Damiri B, Holle E, Yu X, Baldwin WS. Toxicol Sci. 2011 Nov 14. [Epub ahead of print]
Environmental Toxicology Program, Clemson University, Clemson, SC 29634.
There are few in vivo knockout models available to study the function of Cyp2 members involved in the metabolism of endogenous and exogenous chemicals. These models may help provide insight into the CYPs responsible for the detoxification and activation of drugs, environmental toxicants, and endobiotics. The aim of this work is to produce a potent Cyp2b-knockdown (KD) mouse for subsequent study of Cyp2b function. We made a quintuple Cyp2b-KD mouse using lentiviral-promoted shRNA homologous to all five murine Cyp2b subfamily members (Cyp2b9, 2b10, 2b13, 2b19, and 2b23).
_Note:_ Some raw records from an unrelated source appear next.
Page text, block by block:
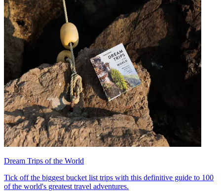
Dream Trips of the World
Tick off the biggest bucket list trips with this definitive guide to 100
of the world's greatest travel adventures.
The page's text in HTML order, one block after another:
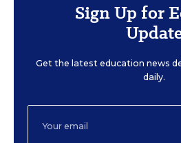
Sign Up for
Get the latest education news
daily.
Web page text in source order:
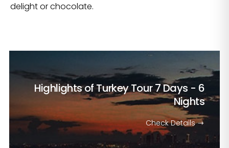
delight or chocolate.
Highlights of Turkey Tour7 Days - 6
Nights
Check Details
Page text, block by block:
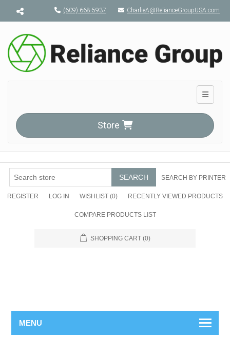
Menu toggle(609) 668-5937 CharlieA@RelianceGroupUSA.com
Toggle
Store
SEARCH SEARCH BY PRINTER
REGISTER LOG IN WISHLIST (0) RECENTLY VIEWED PRODUCTS
COMPARE PRODUCTS LIST
SHOPPING CART (0)
MENU

The Cyp2b-KD mice are viable, fertile, and without obvious gross abnormalities except for an increase in liver weight. Expression of the three hepatic Cyp2b members, 2b9, 2b10, and 2b13, is significantly repressed as demonstrated by qPCR and Western blotting. The CAR activator, TCPOBOP was used to determine if shRNA-mediated Cyp2b10 repression could be outcompeted by Cyp2b10 induction. TCPOBOP-treated Cyp2b-KD mice show 80-90% less Cyp2b protein expression than TCPOBOP-treated WT mice, demonstrating that Cyp induction does not out-compete the repressive function of the shRNA. Untreated and TCPOBOP-treated Cyp2b-KD mice are poor metabolizers of parathion compared to WT mice. Furthermore, Cyp2b-KD mice are sensitive to parathion, an organophosphate insecticide primarily metabolized by Cyp2b enzymes, when compared to WT mice. In summary, we designed a shRNA construct that repressed the expression and activity of multiple Cyp2b enzymes. We foresee that this novel Cyp2b-KD mouse model will significantly improve our understanding of the role of Cyp2b enzymes in chemical sensitivity and drug metabolism.